Try it: Everything in the entries except the pictures must be repeated exactly.

Supplied data:

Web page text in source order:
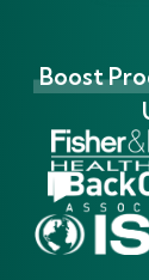
Boost
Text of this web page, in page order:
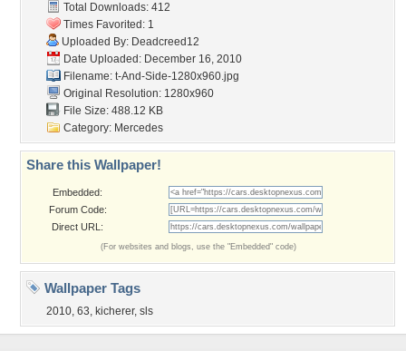
Total Downloads: 412
Times Favorited: 1
Uploaded By: Deadcreed12
Date Uploaded: December 16, 2010
Filename: t-And-Side-1280x960.jpg
Original Resolution: 1280x960
File Size: 488.12 KB
Category: Mercedes
Share this Wallpaper!
Embedded:
Forum Code:
Direct URL:
(For websites and blogs, use the "Embedded" code)
Wallpaper Tags
2010, 63, kicherer, sls
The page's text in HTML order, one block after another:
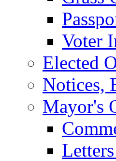
Voter
Elected
Notices,
Mayor's
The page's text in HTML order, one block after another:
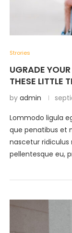
Strories
UGRADE
THESE LITTLE
by admin
Lommodo ligula
que penatibus et
nascetur ridiculus
pellentesque eu,
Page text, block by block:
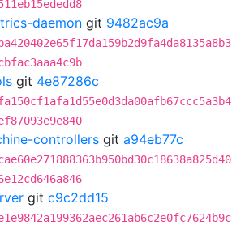
daemon git 9482ac9a
git 4e87286c
controllers git a94eb77c
git c9c2dd15
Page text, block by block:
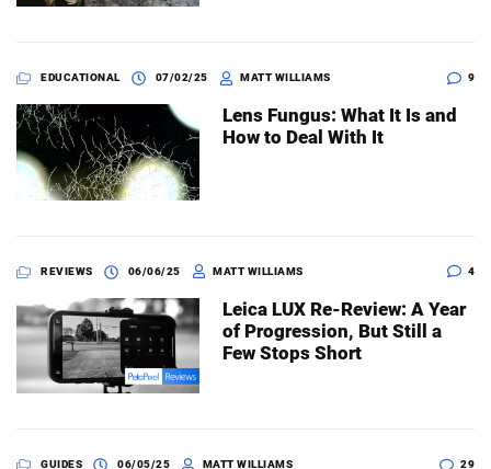
EDUCATIONAL 07/02/25 MATT WILLIAMS 9
Lens Fungus: What It Is and
How to Deal With It
REVIEWS 06/06/25 MATT WILLIAMS 4
Leica LUX Re-Review: A Year
of Progression, But Still a
Few Stops Short
GUIDES 06/05/25 MATT WILLIAMS 29
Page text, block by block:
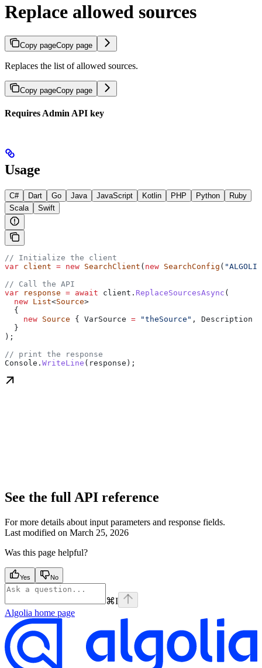
Replace allowed sources
Copy pageCopy page
Replaces the list of allowed sources.
Copy pageCopy page
Requires Admin API key
Usage
C# Dart Go Java JavaScript Kotlin PHP Python
Ruby
Scala
Swift
// Initialize the client
var client = new SearchClient ( new SearchConfig (
// Call the API
var response = await client . ReplaceSourcesAsync (
  new
List<Source>
  {
    new
Source { VarSource = "theSource" , Description
  }
);
// print the response
Console . WriteLine ( response );
See the full API reference
For more details about input parameters and response fields.
Last modified on March 25, 2026
Was this page helpful?
Yes No
⌘I
Algolia home page
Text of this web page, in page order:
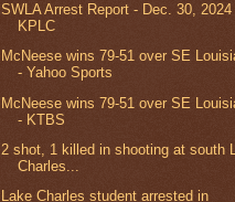
SWLA Arrest Report - Dec. 30, 2024
KPLC
McNeese wins 79-51 over SE
- Yahoo Sports
McNeese wins 79-51 over SE
- KTBS
2 shot, 1 killed in shooting at south
Charles...
Lake Charles student arrested in
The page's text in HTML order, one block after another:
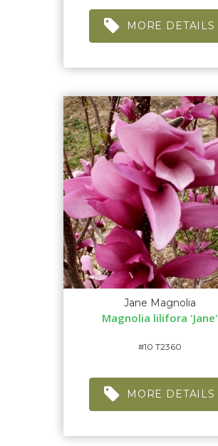
MORE DETAILS
Jane Magnolia
Magnolia lilifora 'Jane'
#10 T2360
MORE DETAILS
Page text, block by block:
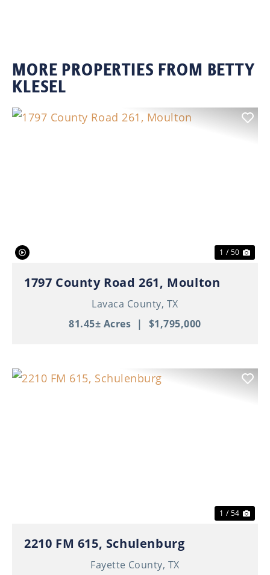
MORE PROPERTIES FROM BETTY
KLESEL
1 / 50
1797 County Road 261, Moulton
Lavaca County, TX
81.45± Acres | $1,795,000
1 / 54
2210 FM 615, Schulenburg
Fayette County, TX
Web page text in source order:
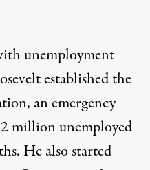
unemployment
established the
an emergency
million unemployed
He also started
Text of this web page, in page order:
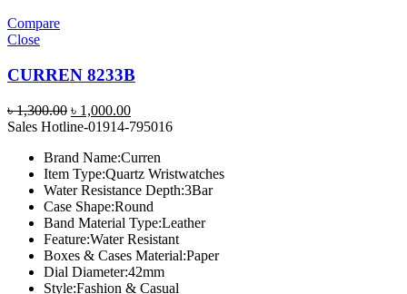
Compare
Close
CURREN 8233B
৳1,300.00 Original
price
৳ 1,300.00.
৳ 1,000.00Current
price
৳ 1,000.00.
Sales Hotline-01914-795016
Brand Name:Curren
Item Type:Quartz Wristwatches
Water Resistance Depth:3Bar
Case Shape:Round
Band Material Type:Leather
Feature:Water Resistant
Boxes & Cases Material:Paper
Dial Diameter:42mm
Style:Fashion & Casual
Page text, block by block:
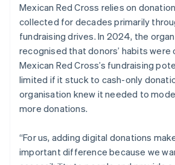
Mexican Red Cross relies on
collected for decades primarily
fundraising drives. In 2024, the
recognised that donors’ habits were
Mexican Red Cross’s fundraising
limited if it stuck to cash-only
organisation knew it needed to
more donations.
“For us, adding digital donations
important difference because we
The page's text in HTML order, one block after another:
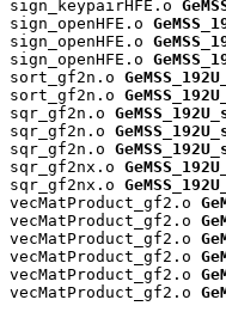
sign_keypairHFE.o
sign_openHFE.o
sign_openHFE.o
sign_openHFE.o
sort_gf2n.o
sort_gf2n.o
sqr_gf2n.o
sqr_gf2n.o
sqr_gf2n.o
sqr_gf2nx.o
sqr_gf2nx.o
vecMatProduct_gf2.o
vecMatProduct_gf2.o
vecMatProduct_gf2.o
vecMatProduct_gf2.o
vecMatProduct_gf2.o
vecMatProduct_gf2.o
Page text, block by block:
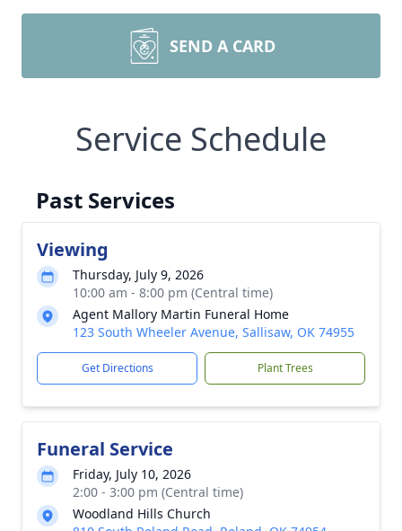
SEND A CARD
Service Schedule
Past Services
Viewing
Thursday, July 9, 2026
10:00 am - 8:00 pm (Central time)
Agent Mallory Martin Funeral Home
123 South Wheeler Avenue, Sallisaw, OK 74955
Get Directions Plant Trees
Funeral Service
Friday, July 10, 2026
2:00 - 3:00 pm (Central time)
Woodland Hills Church
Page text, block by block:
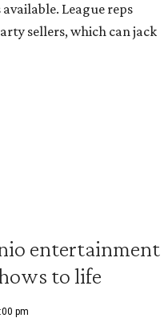
League reps
sellers, which can jack
entertainment
to life
pm

Finished task:
Web page text in source order:
Boost
Text of this web page, in page order:
Total Downloads: 412
Times Favorited: 1
Uploaded By: Deadcreed12
Date Uploaded: December 16, 2010
Filename: t-And-Side-1280x960.jpg
Original Resolution: 1280x960
File Size: 488.12 KB
Category: Mercedes
Share this Wallpaper!
Embedded:
Forum Code:
Direct URL:
(For websites and blogs, use the "Embedded" code)
Wallpaper Tags
2010, 63, kicherer, sls
The page's text in HTML order, one block after another:
Voter
Elected
Notices,
Mayor's
The page's text in HTML order, one block after another:
Strories
UGRADE
THESE LITTLE
by admin
Lommodo ligula
que penatibus et
nascetur ridiculus
pellentesque eu,
Page text, block by block:
daemon git 9482ac9a
git 4e87286c
controllers git a94eb77c
git c9c2dd15
Page text, block by block:
EDUCATIONAL 07/02/25 MATT WILLIAMS 9
Lens Fungus: What It Is and
How to Deal With It
REVIEWS 06/06/25 MATT WILLIAMS 4
Leica LUX Re-Review: A Year
of Progression, But Still a
Few Stops Short
GUIDES 06/05/25 MATT WILLIAMS 29
Page text, block by block:
Replace allowed sources
Copy pageCopy page
Replaces the list of allowed sources.
Copy pageCopy page
Requires Admin API key
Usage
C# Dart Go Java JavaScript Kotlin PHP Python
Ruby
Scala
Swift
// Initialize the client
var client = new SearchClient ( new SearchConfig (
// Call the API
var response = await client . ReplaceSourcesAsync (
  new
List<Source>
  {
    new
Source { VarSource = "theSource" , Description
  }
);
// print the response
Console . WriteLine ( response );
See the full API reference
For more details about input parameters and response fields.
Last modified on March 25, 2026
Was this page helpful?
Yes No
⌘I
Algolia home page
Text of this web page, in page order:
SWLA Arrest Report - Dec. 30, 2024
KPLC
McNeese wins 79-51 over SE
- Yahoo Sports
McNeese wins 79-51 over SE
- KTBS
2 shot, 1 killed in shooting at south
Charles...
Lake Charles student arrested in
The page's text in HTML order, one block after another:
MORE DETAILS
Jane Magnolia
Magnolia lilifora 'Jane'
#10 T2360
MORE DETAILS
Page text, block by block:
MORE PROPERTIES FROM BETTY
KLESEL
1 / 50
1797 County Road 261, Moulton
Lavaca County, TX
81.45± Acres | $1,795,000
1 / 54
2210 FM 615, Schulenburg
Fayette County, TX
Web page text in source order:
unemployment
established the
an emergency
million unemployed
He also started
Text of this web page, in page order:
Compare
Close
CURREN 8233B
৳1,300.00 Original
price
৳ 1,300.00.
৳ 1,000.00Current
price
৳ 1,000.00.
Sales Hotline-01914-795016
Brand Name:Curren
Item Type:Quartz Wristwatches
Water Resistance Depth:3Bar
Case Shape:Round
Band Material Type:Leather
Feature:Water Resistant
Boxes & Cases Material:Paper
Dial Diameter:42mm
Style:Fashion & Casual
Page text, block by block:
Mexican Red Cross relies on
collected for decades primarily
fundraising drives. In 2024, the
recognised that donors’ habits were
Mexican Red Cross’s fundraising
limited if it stuck to cash-only
organisation knew it needed to
more donations.
“For us, adding digital donations
important difference because we
The page's text in HTML order, one block after another:
sign_keypairHFE.o
sign_openHFE.o
sign_openHFE.o
sign_openHFE.o
sort_gf2n.o
sort_gf2n.o
sqr_gf2n.o
sqr_gf2n.o
sqr_gf2n.o
sqr_gf2nx.o
sqr_gf2nx.o
vecMatProduct_gf2.o
vecMatProduct_gf2.o
vecMatProduct_gf2.o
vecMatProduct_gf2.o
vecMatProduct_gf2.o
vecMatProduct_gf2.o
Page text, block by block:
SEND A CARD
Service Schedule
Past Services
Viewing
Thursday, July 9, 2026
10:00 am - 8:00 pm (Central time)
Agent Mallory Martin Funeral Home
123 South Wheeler Avenue, Sallisaw, OK 74955
Get Directions Plant Trees
Funeral Service
Friday, July 10, 2026
2:00 - 3:00 pm (Central time)
Woodland Hills Church
Page text, block by block:
League reps
sellers, which can jack
entertainment
to life
pm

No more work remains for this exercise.